A number of key agreement protocols (as opposed to key distribution approaches outlined above) have been suggested in which group keys are created from contributions of inputs (or key shares) of desired members [ITW82, SSD88, BD94, BW98, STW00, KPT00]. The general approach taken in these protocols is to extend the 2-party Diffie-Helman exchange protocol to N parties. Due to the contributory nature and perfect key independence, most of these protocols require exponentiations linear in the number of members [Steiner 2000] for most group updates. Kim et al unify the notion from key hierarchies and Diffie- Helman key exchange to achieve a cost of O(log(N)) exponentiations for individual joins; however, the number of exponentiations for k joins or leaves will still be usually at least linear in k (unless the nodes that are leaving happen to be all clustered in the same parts of the key tree). Since exponentiation is expensive, these protocols are primarily suitable for establishing small groups at present and not suitable when group membership can change drastically from event to event. We thus exclude them for further consideration in this paper, and instead focus on approaches based on key distribution protocols.

Since the secure end-point delivery problem is only a part of a larger publish-subscribe system, we briefly describe related publish subscribe systems as well.

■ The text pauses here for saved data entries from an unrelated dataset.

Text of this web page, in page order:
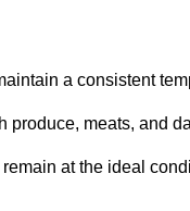
a consistent
produce, meats, and
at the ideal
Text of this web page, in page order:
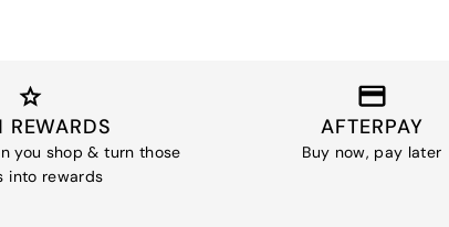
REWARDS
you shop & turn those
into rewards
AFTERPAY
Buy now, pay later
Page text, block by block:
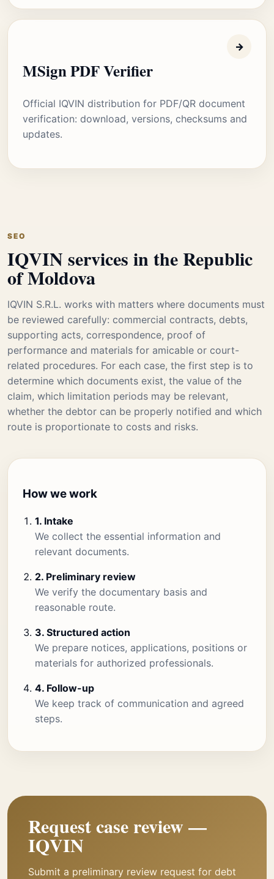
→
MSign PDF Verifier
Official IQVIN distribution for PDF/QR document
verification: download, versions, checksums and
updates.
SEO
IQVIN services in the Republic
of Moldova
IQVIN S.R.L. works with matters where documents must
be reviewed carefully: commercial contracts, debts,
supporting acts, correspondence, proof of
performance and materials for amicable or court-
related procedures. For each case, the first step is to
determine which documents exist, the value of the
claim, which limitation periods may be relevant,
whether the debtor can be properly notified and which
route is proportionate to costs and risks.
How we work
1. Intake
We collect the essential information and
relevant documents.
2. Preliminary review
We verify the documentary basis and
reasonable route.
3. Structured action
We prepare notices, applications, positions or
materials for authorized professionals.
4. Follow-up
We keep track of communication and agreed
steps.
Request case review —
IQVIN
Submit a preliminary review request for debt
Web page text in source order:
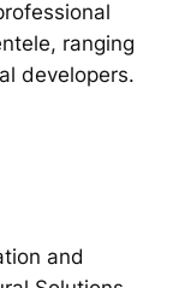
ranging
developers.
and
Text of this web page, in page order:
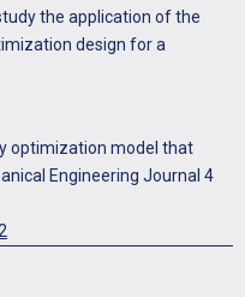
the application of the
design for a
optimization model that
Engineering Journal 4
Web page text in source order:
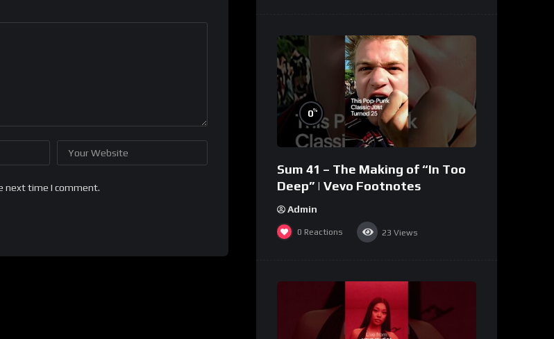
next time I comment.
0%
Sum 41 – The Making of “In Too
Deep” | Vevo Footnotes
Admin
0 Reactions 23 Views
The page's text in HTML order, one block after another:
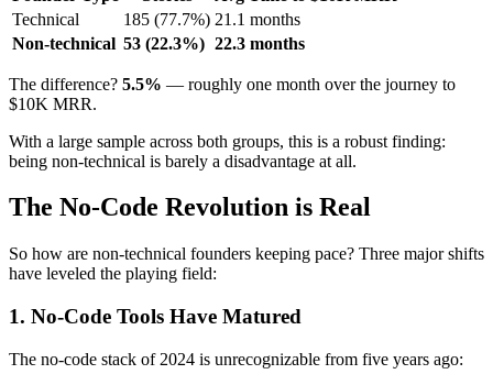
Technical
185 (77.7%) 21.1 months
Non-technical 53 (22.3%) 22.3 months
The difference? 5.5% — roughly one month over the journey to
$10K MRR.
With a large sample across both groups, this is a robust finding:
being non-technical is barely a disadvantage at all.
The No-Code Revolution is Real
So how are non-technical founders keeping pace? Three major shifts
have leveled the playing field:
1. No-Code Tools Have Matured
The no-code stack of 2024 is unrecognizable from five years ago:

Relatively few event distribution systems [W98] allow subscriptions to be expressed as predicates over the entire message content. A few noteworthy examples of this emerging category are SIENA [C98], READY [GKP99], Elvin [SA97], JEDI [CDF], Yeast [KR95], GEM [MS97], and Gryphon [BCM99]. All of these systems support rich subscription predicates, and thus face problems of scalability in their event distribution algorithms. None of the above systems offers any security features.

Other, traditionally subject-based, publish- subscribe systems are also moving towards richer subscription languages. The Java Message Service (JMS) [SUN] enables the use of message selectors, which are predicates over a set of message properties. The OMG Notification Service [OMG] describes structured events with a "filterable body" portion. The TIB/Rendezvous system [TIBCO] available from the TIBCO Corporation has a hierarchy of subjects and permits subscription patterns over the resulting segmented subject field, also approximating some of the richness available with content-based subscription.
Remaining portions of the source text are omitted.